Очнулась я от звука далекого плача. Лишь когда ужасное воспоминание об увиденном вернулось ко мне, я открыла глаза. Оглядевшись, я увидела, что лежу в своей постели, дома, а рядом на стуле сидит сестра Кларк.

— Джеймс? — вымолвила я.

— Мне очень жаль, Мод, он теперь в руках Божьих, — отвечала та, прикусив губу.

Я села и поискала глазами Лулу.

— А где Лулу, с ней все в порядке?

Сестра Кларк похлопала меня по руке.

— Миссис Хопкинс сидела рядом и подхватила ее, когда ты потеряла сознание. Хелен забрала ее домой. Мы подумали, что ты некоторое время не сможешь за ней ухаживать.

Я откинула голову на подушки и прислушалась к горестным рыданиям, доносившимся из большого дома.

— Матушка Коннор?

— Она очень плоха, Мод. Джеймс ведь был ее единственным сыном. Врач хотел дать ей чего-нибудь, но она отказалась. Я в жизни не видела, чтобы кто-то так горевал. Если она не обратится к Господу, то, чего доброго, сойдет с ума.

Я выскочила из постели, без всякого стеснения сорвала ночную сорочку и натянула первую попавшуюся блузку и юбку. Влезла в туфли, бросила через плечо: «Спасибо!» — и выбежала из дому. Сестра Кларк бросилась за мной, ожидая, что я побегу в дом, но вместо этого я перемахнула через двор и пустилась по улице. Больше всего на свете мне нужно было обнять свою дочку.

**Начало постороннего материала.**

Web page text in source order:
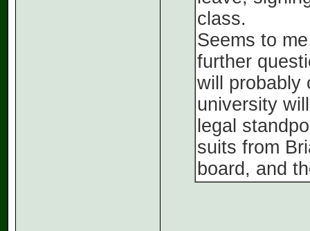
class.
Seems to
further
will probably
university
legal
suits from
board, and
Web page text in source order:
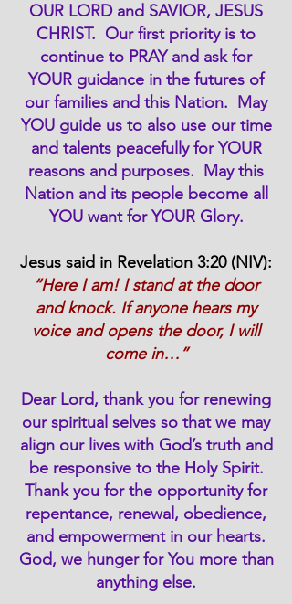
OUR LORD and SAVIOR, JESUS
CHRIST. Our first priority is to
continue to PRAY and ask for
YOUR guidance in the futures of
our families and this Nation. May
YOU guide us to also use our time
and talents peacefully for YOUR
reasons and purposes. May this
Nation and its people become all
YOU want for YOUR Glory.
Jesus said in Revelation 3:20 (NIV):
“Here I am! I stand at the door
and knock. If anyone hears my
voice and opens the door, I will
come in…”
Dear Lord, thank you for renewing
our spiritual selves so that we may
align our lives with God’s truth and
be responsive to the Holy Spirit.
Thank you for the opportunity for
repentance, renewal, obedience,
and empowerment in our hearts.
God, we hunger for You more than
anything else.
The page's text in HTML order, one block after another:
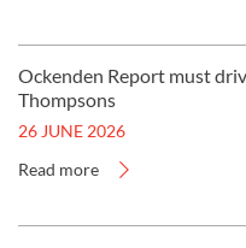
Ockenden Report must
Thompsons
26 JUNE 2026
Read more

Я взбежала по ступенькам и без стука ворвалась в дом Хелен. Она была на кухне с обеими девочками. Услышав меня, она повернулась, как будто хотела что-то сказать, но я лишь схватила Лулу и побежала назад.

— Я буду у Конноров! — крикнула я, сбавляя немного шаг, чтобы не напугать Лулу.

Уже через несколько минут я вновь прибежала к Коннорам, ворвалась в дом через главную дверь и побежала на звук рыданий к спальне. Матушка Коннор сидела на постели, лицо ее распухло, длинные волосы разметались по плечам. Сестра Кларк пыталась напоить ее лекарством, но она отворачивалась, наотрез отказываясь.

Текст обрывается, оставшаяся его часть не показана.